这个想法的出现让芦屋道满的心情莫名雀跃了几分。
唔,唔,呼呼,一切都明朗了。
恋慕,人类最疯狂不理智的感情,一个无与伦比的砝码。
虽然还没想好能用这一砝码做什么,但多一手牌总是令人心情愉悦。
至少芦屋道满坚信自己的好心情是由此而来。
那么,在利用这手牌前,加重一下砝码也是合理的,比如……给对方一些甜头。
反手握住对方的手腕,比手心更凉几分的温度传来,十分舒适。
微妙的停顿后,芦屋道满矜持地命令道:“带路。”
藤丸立香对芦屋道满的心理活动一无所觉,自然地回握过去,顺从地当起了导盲犬。
……
夜宵的场所在一个完全不符合藤丸立香对“夜宵”想象的地方。
循着原本的盘山弯道继续往上,又绕了十几个圈后,轿车驶进了一片茂密的竹林中,竹林的尽头,等待着他们的是一栋别致的传统日式建筑。

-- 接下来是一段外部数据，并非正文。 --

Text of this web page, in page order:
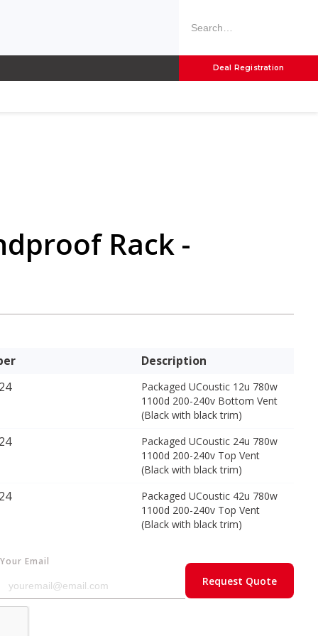
Deal Registration
Rack -
Description
Packaged UCoustic 12u 780w
1100d 200-240v Bottom Vent
(Black with black trim)
Packaged UCoustic 24u 780w
1100d 200-240v Top Vent
(Black with black trim)
Packaged UCoustic 42u 780w
1100d 200-240v Top Vent
(Black with black trim)
Your Email
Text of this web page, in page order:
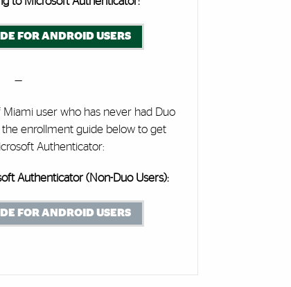
FOR ANDROID USERS
—
user who has never had Duo
the enrollment guide below to get
Authenticator:
Authenticator (Non-Duo Users):
FOR ANDROID USERS
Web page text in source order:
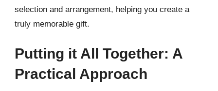
selection and arrangement, helping you create a
truly memorable gift.
Putting it All Together: A
Practical Approach
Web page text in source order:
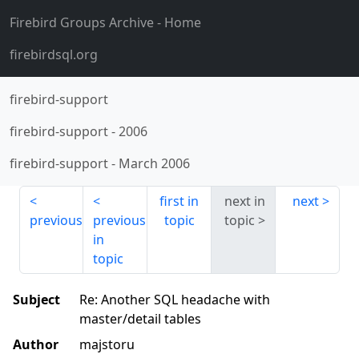
Firebird Groups Archive- Home
firebirdsql.org
firebird-support
firebird-support-2006
firebird-support- March 2006
previous
previous
in
topic
first in
topic
next in
topic
next
Subject
Re: Another SQL headache with
master/detail tables
Author
majstoru
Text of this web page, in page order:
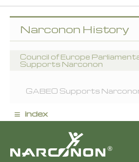
Narconon History
Council of Europe
Supports Narconon
GABEO Supports
≡ index
®
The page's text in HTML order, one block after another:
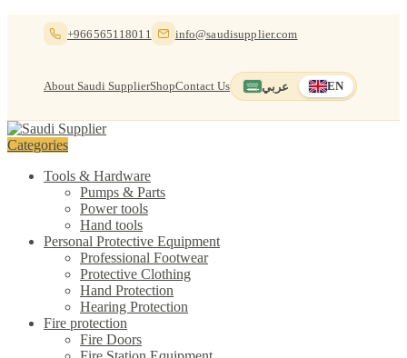
+966565118011 info@saudisupplier.com
About Saudi SupplierShopContact Us عربي Switch to العربية EN
English — current
Categories
Tools & Hardware
Pumps & Parts
Power tools
Hand tools
Personal Protective Equipment
Professional Footwear
Protective Clothing
Hand Protection
Hearing Protection
Fire protection
Fire Doors
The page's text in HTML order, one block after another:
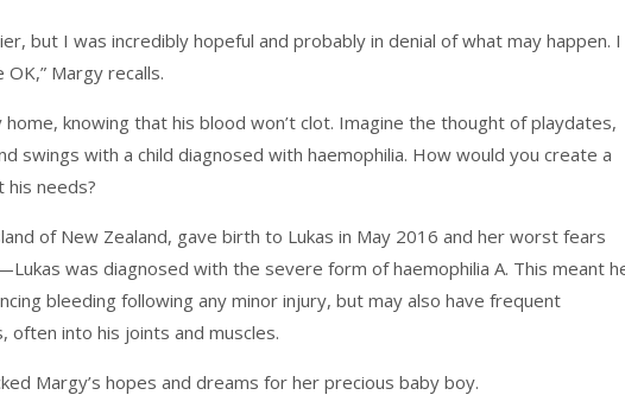
but I was incredibly hopeful and probably in denial of what may happen. I
Margy recalls.
knowing that his blood won’t clot. Imagine the thought of playdates,
swings with a child diagnosed with haemophilia. How would you create a
needs?
of New Zealand, gave birth to Lukas in May 2016 and her worst fears
was diagnosed with the severe form of haemophilia A. This meant
bleeding following any minor injury, but may also have frequent
often into his joints and muscles.
Margy’s hopes and dreams for her precious baby boy.
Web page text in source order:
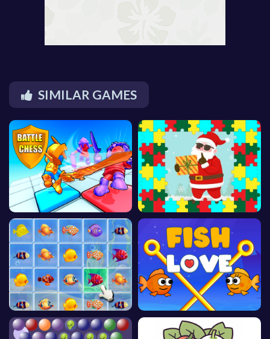
SIMILAR GAMES
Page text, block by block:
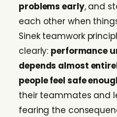
problems early, and
each other when
Sinek teamwork
clearly: performance
depends almost
people feel safe
their teammates and
fearing the
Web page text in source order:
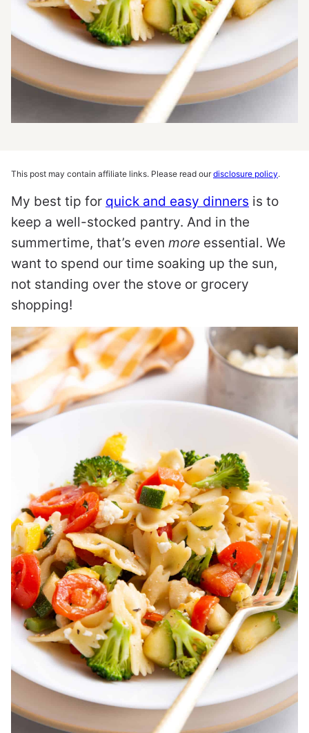
This post may contain affiliate links. Please read ourdisclosure policy.
My best tip for quick and easy dinners is to
keep a well-stocked pantry. And in the
summertime, that’s even more essential. We
want to spend our time soaking up the sun,
not standing over the stove or grocery
shopping!
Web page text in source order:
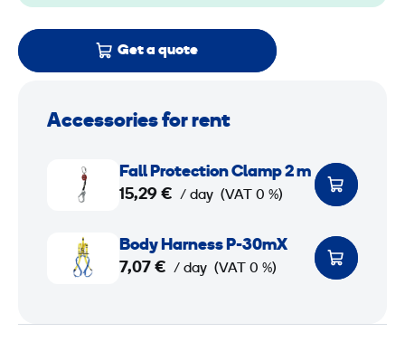
Get a quote
Accessories for rent
t
Fall Protection Clamp 2 m
15,29 € / day (VAT 0 %)
H
Body Harness P-30mX
7,07 € / day (VAT 0 %)
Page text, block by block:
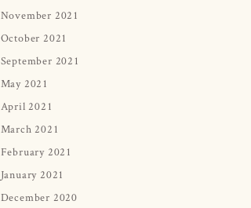
November 2021
October 2021
September 2021
May 2021
April 2021
March 2021
February 2021
January 2021
December 2020
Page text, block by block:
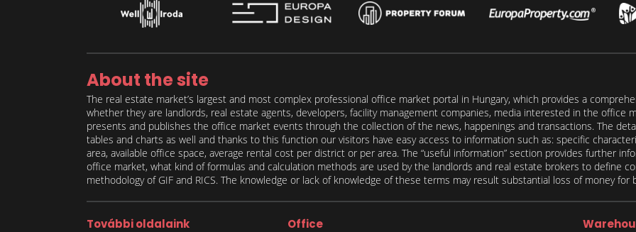
About the site
The real estate market’s largest and most complex professional office market portal in Hungary, which provides a
whether they are landlords, real estate agents, developers, facility management companies, media interested in the office
presents and publishes the office market events through the collection of the news, happenings and transactions. The
tables and charts as well and thanks to this function our visitors have easy access to information such as: specific
area, available office space, average rental cost per district or per area. The “useful information” section provides further
office market, what kind of formulas and calculation methods are used by the landlords and real estate brokers to define
methodology of GIF and RICS. The knowledge or lack of knowledge of these terms may result substantial loss of money
További oldalaink Office
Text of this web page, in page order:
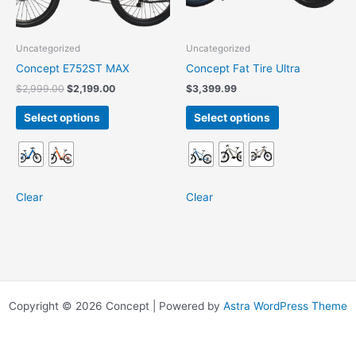
Uncategorized
Concept E752ST MAX
$2,999.00 $2,199.00
Select options
may
on
Clear
Uncategorized
Concept Fat Tire Ultra
$3,399.99
Select options
on
Clear
Copyright © 2026 Concept | Powered by Astra WordPress Theme

黄色秋田犬闻声从竹门中奔出,又飞快地躲了回去,藏在满头银发的和服老板娘身后龇牙。
这是一间料亭,日本最隐秘而昂贵的餐厅类型。
端坐在典雅的和室中,藤丸立香嘴角抽抽,这可和他之前预想的氛围完全不一样啊!
芦屋道满这时却显出了泡在金子堆里长大的富家少爷的样子,仪态优雅,谈吐有度——仅对藤丸立香而言。